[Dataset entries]
══════════
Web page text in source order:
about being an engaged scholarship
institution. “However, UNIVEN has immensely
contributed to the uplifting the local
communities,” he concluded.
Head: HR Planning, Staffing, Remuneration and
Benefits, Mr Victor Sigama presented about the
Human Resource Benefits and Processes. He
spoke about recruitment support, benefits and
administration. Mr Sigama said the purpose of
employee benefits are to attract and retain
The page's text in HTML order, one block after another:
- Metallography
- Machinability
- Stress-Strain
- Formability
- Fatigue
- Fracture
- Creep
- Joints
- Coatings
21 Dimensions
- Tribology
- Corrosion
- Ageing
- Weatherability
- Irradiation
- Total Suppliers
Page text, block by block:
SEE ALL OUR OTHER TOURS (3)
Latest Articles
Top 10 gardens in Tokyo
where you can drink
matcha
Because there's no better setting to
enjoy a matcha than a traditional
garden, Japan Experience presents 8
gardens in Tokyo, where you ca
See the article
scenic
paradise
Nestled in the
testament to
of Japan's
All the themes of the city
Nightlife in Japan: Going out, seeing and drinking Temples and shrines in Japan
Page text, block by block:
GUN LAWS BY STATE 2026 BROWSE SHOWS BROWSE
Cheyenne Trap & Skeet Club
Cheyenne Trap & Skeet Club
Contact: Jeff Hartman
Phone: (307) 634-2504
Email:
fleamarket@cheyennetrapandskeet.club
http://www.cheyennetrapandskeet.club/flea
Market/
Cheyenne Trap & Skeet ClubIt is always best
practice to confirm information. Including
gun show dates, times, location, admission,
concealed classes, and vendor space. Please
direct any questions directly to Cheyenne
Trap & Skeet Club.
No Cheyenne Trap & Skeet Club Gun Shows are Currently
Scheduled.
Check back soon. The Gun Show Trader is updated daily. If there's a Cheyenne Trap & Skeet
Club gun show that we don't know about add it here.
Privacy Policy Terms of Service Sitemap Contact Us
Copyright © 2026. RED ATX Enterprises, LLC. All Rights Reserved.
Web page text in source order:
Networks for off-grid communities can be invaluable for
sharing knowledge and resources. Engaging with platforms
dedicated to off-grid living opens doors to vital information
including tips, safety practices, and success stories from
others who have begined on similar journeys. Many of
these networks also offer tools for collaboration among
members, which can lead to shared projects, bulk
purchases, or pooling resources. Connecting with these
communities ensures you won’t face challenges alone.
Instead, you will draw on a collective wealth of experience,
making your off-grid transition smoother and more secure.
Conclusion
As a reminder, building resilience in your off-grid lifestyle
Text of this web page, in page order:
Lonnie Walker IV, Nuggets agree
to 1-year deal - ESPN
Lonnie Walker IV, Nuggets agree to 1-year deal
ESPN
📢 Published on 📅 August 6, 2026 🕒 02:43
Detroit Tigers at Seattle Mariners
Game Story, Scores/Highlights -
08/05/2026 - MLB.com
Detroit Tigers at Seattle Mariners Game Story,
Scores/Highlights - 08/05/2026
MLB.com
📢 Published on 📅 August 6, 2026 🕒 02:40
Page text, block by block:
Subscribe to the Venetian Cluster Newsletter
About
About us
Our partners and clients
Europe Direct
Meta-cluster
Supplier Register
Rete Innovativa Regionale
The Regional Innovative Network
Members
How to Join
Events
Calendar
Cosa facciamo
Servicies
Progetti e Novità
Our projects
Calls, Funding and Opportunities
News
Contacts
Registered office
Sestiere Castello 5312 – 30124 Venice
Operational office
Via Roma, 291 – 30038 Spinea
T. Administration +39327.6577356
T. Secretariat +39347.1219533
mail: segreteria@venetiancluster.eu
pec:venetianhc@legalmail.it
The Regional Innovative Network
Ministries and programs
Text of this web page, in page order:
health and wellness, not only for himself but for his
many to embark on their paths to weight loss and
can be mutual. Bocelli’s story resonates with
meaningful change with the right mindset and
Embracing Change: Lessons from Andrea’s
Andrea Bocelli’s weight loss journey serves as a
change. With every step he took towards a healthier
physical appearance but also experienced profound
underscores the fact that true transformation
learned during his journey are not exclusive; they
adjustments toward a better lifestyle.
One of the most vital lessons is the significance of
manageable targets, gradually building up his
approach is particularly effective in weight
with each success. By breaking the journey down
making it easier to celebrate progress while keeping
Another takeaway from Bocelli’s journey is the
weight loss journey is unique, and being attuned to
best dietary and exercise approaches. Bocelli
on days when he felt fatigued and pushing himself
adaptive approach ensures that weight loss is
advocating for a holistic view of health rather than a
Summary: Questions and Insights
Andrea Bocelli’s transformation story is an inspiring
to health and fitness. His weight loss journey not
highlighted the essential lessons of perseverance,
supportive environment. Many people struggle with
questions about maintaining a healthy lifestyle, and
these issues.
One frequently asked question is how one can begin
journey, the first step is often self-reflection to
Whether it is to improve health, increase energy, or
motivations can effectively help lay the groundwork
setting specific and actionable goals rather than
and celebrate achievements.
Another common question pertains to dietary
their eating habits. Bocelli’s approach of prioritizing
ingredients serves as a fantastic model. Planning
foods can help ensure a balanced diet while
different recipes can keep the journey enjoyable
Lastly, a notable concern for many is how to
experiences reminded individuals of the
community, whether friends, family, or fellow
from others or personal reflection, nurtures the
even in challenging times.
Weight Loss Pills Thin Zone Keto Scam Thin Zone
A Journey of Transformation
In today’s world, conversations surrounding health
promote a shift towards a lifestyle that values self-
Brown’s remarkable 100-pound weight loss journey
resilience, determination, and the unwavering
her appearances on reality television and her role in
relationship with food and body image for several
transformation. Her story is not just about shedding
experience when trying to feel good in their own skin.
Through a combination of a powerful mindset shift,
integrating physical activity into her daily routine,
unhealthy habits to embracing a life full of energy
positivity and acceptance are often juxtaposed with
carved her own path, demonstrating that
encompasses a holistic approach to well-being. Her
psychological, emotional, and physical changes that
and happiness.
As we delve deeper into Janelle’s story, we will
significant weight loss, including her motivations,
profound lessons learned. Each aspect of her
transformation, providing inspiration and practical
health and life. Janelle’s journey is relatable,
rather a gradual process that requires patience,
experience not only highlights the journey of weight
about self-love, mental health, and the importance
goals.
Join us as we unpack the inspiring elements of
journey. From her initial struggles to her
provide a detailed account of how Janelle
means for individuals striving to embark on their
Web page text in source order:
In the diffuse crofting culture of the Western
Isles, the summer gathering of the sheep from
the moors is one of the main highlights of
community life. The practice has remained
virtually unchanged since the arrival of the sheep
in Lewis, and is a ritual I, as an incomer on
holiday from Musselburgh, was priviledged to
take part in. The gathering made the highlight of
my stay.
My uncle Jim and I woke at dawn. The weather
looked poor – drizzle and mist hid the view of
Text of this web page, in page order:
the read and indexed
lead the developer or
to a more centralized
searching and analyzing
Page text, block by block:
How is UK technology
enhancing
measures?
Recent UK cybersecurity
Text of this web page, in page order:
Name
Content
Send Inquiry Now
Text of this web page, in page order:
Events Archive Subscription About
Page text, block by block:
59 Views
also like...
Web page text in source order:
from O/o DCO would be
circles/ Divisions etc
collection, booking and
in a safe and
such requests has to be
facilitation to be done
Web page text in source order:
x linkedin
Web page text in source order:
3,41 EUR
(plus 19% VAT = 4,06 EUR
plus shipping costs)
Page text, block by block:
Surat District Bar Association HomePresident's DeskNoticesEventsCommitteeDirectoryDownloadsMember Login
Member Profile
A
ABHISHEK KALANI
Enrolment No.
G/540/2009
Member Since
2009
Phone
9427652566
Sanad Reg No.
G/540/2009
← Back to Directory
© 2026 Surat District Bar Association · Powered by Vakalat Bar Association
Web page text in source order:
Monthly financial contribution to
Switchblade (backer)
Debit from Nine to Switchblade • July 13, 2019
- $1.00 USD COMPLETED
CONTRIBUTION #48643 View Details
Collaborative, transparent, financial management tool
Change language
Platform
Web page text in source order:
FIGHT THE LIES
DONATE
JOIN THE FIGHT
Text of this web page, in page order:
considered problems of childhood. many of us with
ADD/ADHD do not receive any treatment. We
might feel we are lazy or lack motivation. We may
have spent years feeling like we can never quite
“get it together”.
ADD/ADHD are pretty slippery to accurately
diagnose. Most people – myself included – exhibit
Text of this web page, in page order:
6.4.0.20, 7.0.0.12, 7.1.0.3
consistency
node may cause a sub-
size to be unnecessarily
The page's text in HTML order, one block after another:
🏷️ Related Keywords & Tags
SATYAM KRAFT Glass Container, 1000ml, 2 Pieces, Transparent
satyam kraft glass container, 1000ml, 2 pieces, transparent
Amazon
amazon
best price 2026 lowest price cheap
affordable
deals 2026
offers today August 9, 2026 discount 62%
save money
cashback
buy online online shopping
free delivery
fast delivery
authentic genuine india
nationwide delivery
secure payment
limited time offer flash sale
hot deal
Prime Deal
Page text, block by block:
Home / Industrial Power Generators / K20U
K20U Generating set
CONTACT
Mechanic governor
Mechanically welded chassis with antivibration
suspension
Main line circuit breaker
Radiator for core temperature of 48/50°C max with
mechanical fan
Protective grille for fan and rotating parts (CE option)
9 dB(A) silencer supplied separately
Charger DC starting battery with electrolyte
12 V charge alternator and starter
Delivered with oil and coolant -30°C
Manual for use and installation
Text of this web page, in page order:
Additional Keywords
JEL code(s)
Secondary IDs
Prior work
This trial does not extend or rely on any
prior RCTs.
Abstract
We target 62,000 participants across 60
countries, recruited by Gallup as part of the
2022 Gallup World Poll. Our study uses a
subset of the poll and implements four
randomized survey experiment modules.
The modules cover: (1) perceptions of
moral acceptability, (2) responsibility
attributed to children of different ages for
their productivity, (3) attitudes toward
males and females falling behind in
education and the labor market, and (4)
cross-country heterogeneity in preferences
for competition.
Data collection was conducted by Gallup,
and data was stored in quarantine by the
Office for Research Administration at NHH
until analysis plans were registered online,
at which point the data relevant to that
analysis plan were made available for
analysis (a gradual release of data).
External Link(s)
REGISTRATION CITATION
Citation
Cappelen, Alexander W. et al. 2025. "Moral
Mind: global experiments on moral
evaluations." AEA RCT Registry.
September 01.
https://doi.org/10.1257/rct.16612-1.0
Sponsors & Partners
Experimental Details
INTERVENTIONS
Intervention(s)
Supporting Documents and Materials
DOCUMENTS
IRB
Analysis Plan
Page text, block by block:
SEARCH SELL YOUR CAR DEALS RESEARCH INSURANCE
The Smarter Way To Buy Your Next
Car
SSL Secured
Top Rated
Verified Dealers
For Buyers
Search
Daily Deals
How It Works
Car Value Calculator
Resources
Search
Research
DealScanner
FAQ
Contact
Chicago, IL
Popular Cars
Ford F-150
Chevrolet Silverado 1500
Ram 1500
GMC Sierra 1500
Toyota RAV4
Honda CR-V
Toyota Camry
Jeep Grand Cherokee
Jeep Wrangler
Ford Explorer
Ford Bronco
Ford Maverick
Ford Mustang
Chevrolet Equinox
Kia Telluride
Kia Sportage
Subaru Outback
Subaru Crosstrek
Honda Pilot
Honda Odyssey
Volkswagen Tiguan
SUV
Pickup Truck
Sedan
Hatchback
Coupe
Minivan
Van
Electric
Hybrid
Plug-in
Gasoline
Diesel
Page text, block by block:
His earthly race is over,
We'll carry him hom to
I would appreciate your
══════════
• REQUIRED ACTION: Scan the entries above and show each line that contains the word "District".

• SOLUTION FOR THIS EXERCISE:
Surat District Bar Association HomePresident's DeskNoticesEventsCommitteeDirectoryDownloadsMember Login
© 2026 Surat District Bar Association · Powered by Vakalat Bar Association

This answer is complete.